* WORK TASK:
For each record below, retype the text exactly and omit any image.

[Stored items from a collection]
·····
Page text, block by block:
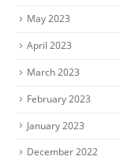
May 2023
April 2023
March 2023
February 2023
January 2023
December 2022
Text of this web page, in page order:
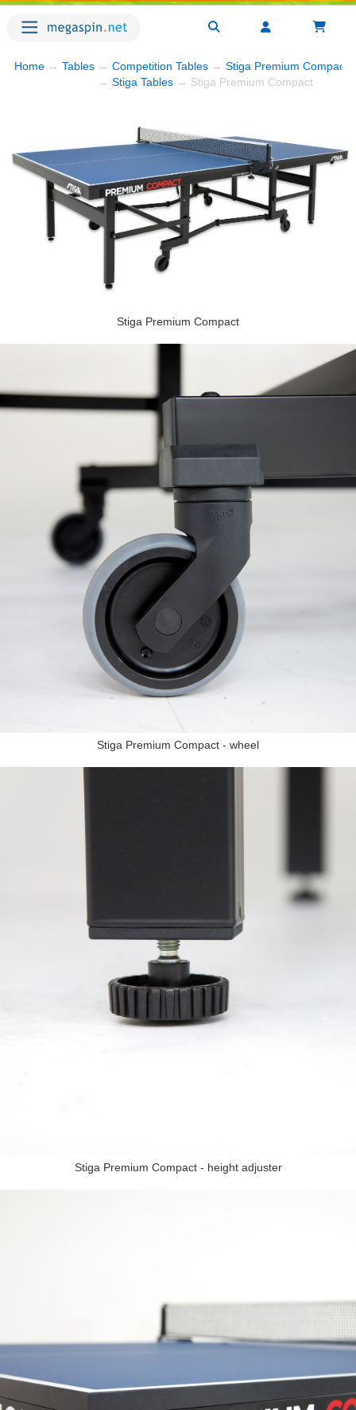
Home → Tables → Competition Tables → Stiga Premium Compact
→ Stiga Tables → Stiga Premium Compact
Stiga Premium Compact
Stiga Premium Compact - wheel
Stiga Premium Compact - height adjuster
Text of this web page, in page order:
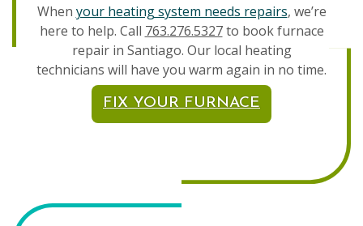
When your heating system needs repairs, we’re
here to help. Call 763.276.5327to book furnace
repair in Santiago. Our local heating
technicians will have you warm again in no time.
FIX YOUR FURNACE
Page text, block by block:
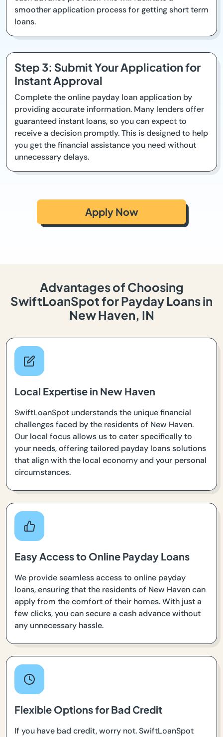
smoother application process for getting short term
loans.
Step 3: Submit Your Application for
Instant Approval
Complete the online payday loan application by
providing accurate information. Many lenders offer
guaranteed instant loans, so you can expect to
receive a decision promptly. This is designed to help
you get the financial assistance you need without
unnecessary delays.
Apply Now
Advantages of Choosing
SwiftLoanSpot for Payday Loans in
New Haven, IN
Local Expertise in New Haven
SwiftLoanSpot understands the unique financial
challenges faced by the residents of New Haven.
Our local focus allows us to cater specifically to
your needs, offering tailored payday loans solutions
that align with the local economy and your personal
circumstances.
Easy Access to Online Payday Loans
We provide seamless access to online payday
loans, ensuring that the residents of New Haven can
apply from the comfort of their homes. With just a
few clicks, you can secure a cash advance without
any unnecessary hassle.
Flexible Options for Bad Credit
If you have bad credit, worry not. SwiftLoanSpot
·····
* YOUR SOLUTION:
Page text, block by block:
May 2023
April 2023
March 2023
February 2023
January 2023
December 2022
Text of this web page, in page order:
Home → Tables → Competition Tables → Stiga Premium Compact
→ Stiga Tables → Stiga Premium Compact
Stiga Premium Compact
Stiga Premium Compact - wheel
Stiga Premium Compact - height adjuster
Text of this web page, in page order:
When your heating system needs repairs, we’re
here to help. Call 763.276.5327to book furnace
repair in Santiago. Our local heating
technicians will have you warm again in no time.
FIX YOUR FURNACE
Page text, block by block:
smoother application process for getting short term
loans.
Step 3: Submit Your Application for
Instant Approval
Complete the online payday loan application by
providing accurate information. Many lenders offer
guaranteed instant loans, so you can expect to
receive a decision promptly. This is designed to help
you get the financial assistance you need without
unnecessary delays.
Apply Now
Advantages of Choosing
SwiftLoanSpot for Payday Loans in
New Haven, IN
Local Expertise in New Haven
SwiftLoanSpot understands the unique financial
challenges faced by the residents of New Haven.
Our local focus allows us to cater specifically to
your needs, offering tailored payday loans solutions
that align with the local economy and your personal
circumstances.
Easy Access to Online Payday Loans
We provide seamless access to online payday
loans, ensuring that the residents of New Haven can
apply from the comfort of their homes. With just a
few clicks, you can secure a cash advance without
any unnecessary hassle.
Flexible Options for Bad Credit
If you have bad credit, worry not. SwiftLoanSpot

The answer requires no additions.